[RFC] ethdev: fast path async flow API

Dariusz Sosnowski dsosnowski at nvidia.com
Mon Jan 29 14:38:58 CET 2024


Hi all,

> -----Original Message-----
> From: Dariusz Sosnowski <dsosnowski at nvidia.com>
> Sent: Tuesday, January 23, 2024 12:37
> To: Stephen Hemminger <stephen at networkplumber.org>
> Cc: NBU-Contact-Thomas Monjalon (EXTERNAL) <thomas at monjalon.net>;
> Ferruh Yigit <ferruh.yigit at amd.com>; Andrew Rybchenko
> <andrew.rybchenko at oktetlabs.ru>; Ori Kam <orika at nvidia.com>;
> dev at dpdk.org
> Subject: RE: [RFC] ethdev: fast path async flow API
> 
> Hi Stephen,
> 
> Sorry for such a late response.
> 
> From: Stephen Hemminger <stephen at networkplumber.org>
> Sent: Thursday, January 4, 2024 02:08
> > On Wed, 3 Jan 2024 19:14:49 +0000
> > Dariusz Sosnowski <dsosnowski at nvidia.com> wrote:
> > > In summary, in my opinion extending the async flow API with bulking
> > capabilities or exposing the queue directly to the application is not desirable.
> > > This proposal aims to reduce the I-cache overhead in async flow API
> > > by
> > reusing the existing design pattern in DPDK - fast path functions are
> > inlined to the application code and they call cached PMD callbacks.
> >
> > Inline needs to more discouraged in DPDK, because it only works if
> > application ends up building with DPDK from source.
> > It doesn't work for the Linux distro packaging model and symbol
> > versioning, etc.
> 
> I understand the problem.

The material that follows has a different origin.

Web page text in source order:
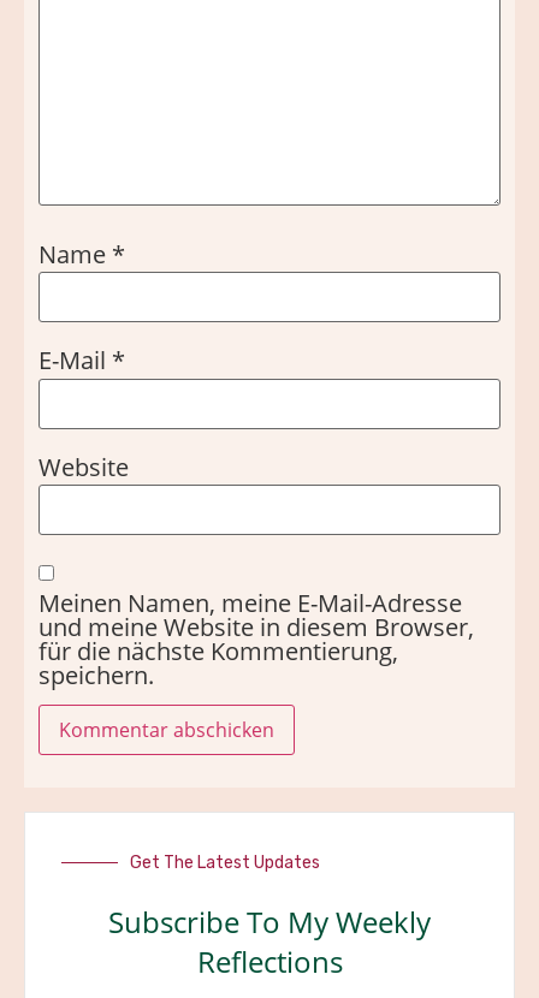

In that case, I have a proposal.
> I had a chat with Thomas regarding this RFC, and he noticed that there are 2
> separate changes proposed here:
> 
> 1. Per-port callbacks for async flow API.
>     - Moves specified callbacks to rte_flow_fp_ops struct and allow PMDs to
> register them dynamically.
>     - Removes indirection at API level - no need to call rte_flow_ops_get().
>     - Removes checking if callbacks are defined - either the default DPDK callback
> is used or the one provided by PMD.
> 2. Make async flow API functions inlineable.
> 
> Change (1) won't break ABI (existing callbacks in rte_flow_ops can be marked
> as deprecated for now and phased out later) and in my opinion is less
> controversial compared to change (2).
> 
> I'll rerun the benchmarks for both changes separately to compare their
> benefits in isolation.
> This would allow us to decide if change (2) is worth the drawbacks it
> introduces.
> 
> What do you think?

I split the RFC into 2 parts:

1. Introduce per-port callbacks:
    - Introduce rte_flow_fp_ops struct - holds callbacks for fast path calls, for each port. PMD registers callbacks through rte_flow_fp_ops_register().
    - Relevant rte_flow_async_* functions just pass arguments to fast path callbacks. Validation checks are done only if RTE_FLOW_DEBUG macro is defined.
    - Biggest difference is the removal of callback access through rte_flow_get_ops().
2. Inline async flow API functions.
    - Relevant rte_flow_async_* functions definitions are moved to rte_flow.h and made inlineable.

Here are the results of the benchmark:

|                       | Avg Insertion | Diff over baseline | Avg Deletion | Diff over baseline |
|-----------------------|---------------|--------------------|--------------|--------------------|
| baseline (v24.03-rc0) |     5855.4    |                    |    9026.8    |                    |
| applied (1)           |     6384.2    |    +528.8 (+9%)    |    10054.2   |  +1027.4 (+11.4%)  |
| applied (2)           |     6434.6    |   +579.2 (+9.9%)   |    10011.4   |   +984.6 (+10.9%)  |

Results are in KFlows/sec.
The benchmark is continuously inserting and deleting 2M flow rules.
These rules match on IPv4 destination address and with a single action DROP.
Flow rules are inserted and deleted using a single flow queue.

Change (2) improves insertion rate performance by ~1% compared to (1), but decreases deletion rate by ~0.5%.
Based on these results, I think we can say that making rte_flow_async_*() calls inlineable may not be worth it compared to the issues it causes.

What do you all think about the results?